To summarize these two aspects of Q, I will reiterate an example from [8] where smoking was taken to represent a variable that defies direct manipulation. In that context, we concluded that “if careful scientific investigations reveal that smoking has no effect on cancer, we can comfortably conclude that increasing cigarette taxes will not decrease cancer rates, and that it is futile for schools to invest resources in anti-smoking educational programs.”

2.3 do(x) as an auxiliary mathematical construct

In 2000 Phil Dawid published a paper entitled “Causal reasoning without counterfactuals” in which he objected to the use of counterfactuals on philosophical grounds. His reasons:

“By definition, we can never observe such [counterfactual] quantities, nor can we assess empirically the validity of any modeling assumption we may make about them, even though our conclusions may be sensitive to these assumptions.”

In my comment on Dawid’s paper [12], I agreed with Dawid’s insistence on empirical validity, but stressed the difference between pragmatic and dogmatic empiricism.
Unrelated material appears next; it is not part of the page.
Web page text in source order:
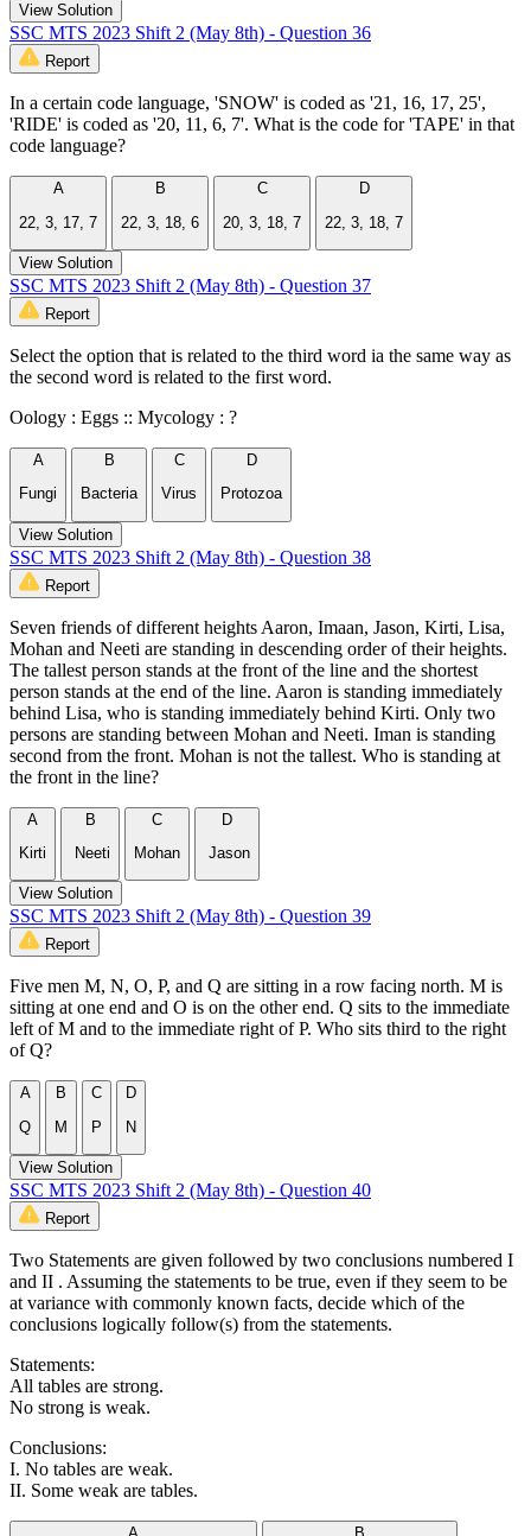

A pragmatic empiricist insists on asking empirically testable queries, but leaves the choice of tools to convenience and imagination; the dogmatic empiricist requires that the entire analysis, including all auxiliary symbols and all intermediate steps, “involve only terms subject to empirical scrutiny.” As an extreme example, a strictly dogmatic empiricist would shun division by negative numbers because no physical object can be divided into a negative number of equal parts. In the context of causal inference, a pragmatic empiricist would welcome unobservable counterfactuals of individual units (e. g., Yx(u)) as long as it leads to valid and empirically testable estimation of population effects. This is, indeed, the standard use of counterfactuals in the potential outcome framework [13].

I now apply this distinction to our controversial construct Q which, in the opinion of some critics, is empirically ill-defined when X is non-manipulable. Let us regard Q—not as a causal effect or as a limit of causal effects—but as a purely mathematical construct which, like complex numbers, has no empirical content on its own, but permits us to derive empirically meaningful results.
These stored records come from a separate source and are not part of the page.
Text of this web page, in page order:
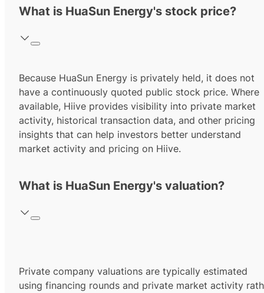
What is HuaSun Energy's stock price?
Because HuaSun Energy is privately held, it does not
have a continuously quoted public stock price. Where
available, Hiive provides visibility into private market
activity, historical transaction data, and other pricing
insights that can help investors better understand
market activity and pricing on Hiive.
What is HuaSun Energy's valuation?
Private company valuations are typically estimated
using financing rounds and private market activity

For example, if we look at the derivation of the front-door estimate in do-calculus [6, pp. 87–88], we can see how the operator do(Tar) is used to derive the effect of smoking (assumed to be manipulable), though tar is non-manipulable. The term do(Tar) enables us to apply new operations on, and new combinations of do(Smoke) that eventually identify the causal effect of smoking on cancer and leaves the scene unscratched, as if tar has never been manipulated. This temporary violation of prudent empiricism is harmless, since it leads to empirically testable results, e. g., the effect of smoking on cancer.
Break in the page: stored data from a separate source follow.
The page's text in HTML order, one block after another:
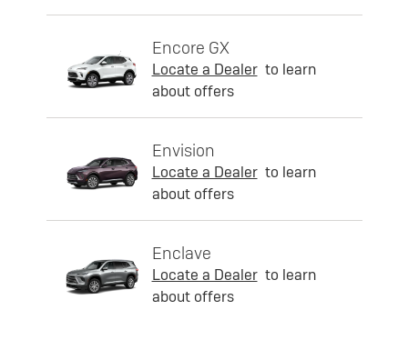
Encore GX
Locate a Dealer to learn
about offers
Envision
Locate a Dealer to learn
about offers
Enclave
Locate a Dealer to learn
about offers
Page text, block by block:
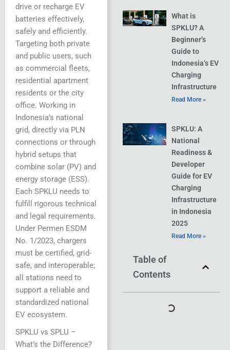
drive or recharge EV
batteries effectively,
safely and efficiently.
Targeting both private
and public users, such
as commercial fleets,
residential apartment
residents or the city
office. Working in
Indonesia’s national
grid, directly via PLN
connections or through
hybrid setups that
combine solar (PV) and
energy storage (ESS).
Each SPKLU needs to
fulfill rigorous technical
and legal requirements.
Under Permen ESDM
No. 1/2023, chargers
must be certified, grid-
safe, and interoperable;
all stations need to
support a reliable and
standardized national
EV ecosystem.
SPKLU vs SPLU –
What’s the Difference?
What is
SPKLU? A
Beginner’s
Guide to
Indonesia’s EV
Charging
Infrastructure
Read More »
SPKLU: A
National
Readiness &
Developer
Guide for EV
Charging
Infrastructure
in Indonesia
2025
Read More »
Table of
Contents

Such auxiliary constructs are not rare in science. For example, although it is possible to derive De-Moivre’s formula for cosnθ using ordinary algebra, the derivation is immediate when we allow complex numbers and write cosθ+isinθ=exp(iθ). Indeed, complex analysis has since proven to be essential in many scientific fields—especially in engineering and quantum physics.

3 Testing do(x) claims

We are now ready to tackle the final question posed in the introduction: Granted that Q=q conveys useful information to policy makers, how can we test it empirically?

Since X is non-manipulable, we must forgo verification of Q through the direct control of X, and settle instead on indirect tests as is commonly done in observational studies. This calls for devising observational or experimental studies capable of refuting the claim Q(x)=q(x) and ascertaining that our data do not clash with this claim.

Since the claim Q(x)=q(x) is a product of both the data and the modeling assumptions embedded in M, confirming the testable implications of those assumptions constitutes a test for the equality Q(x)=q(x).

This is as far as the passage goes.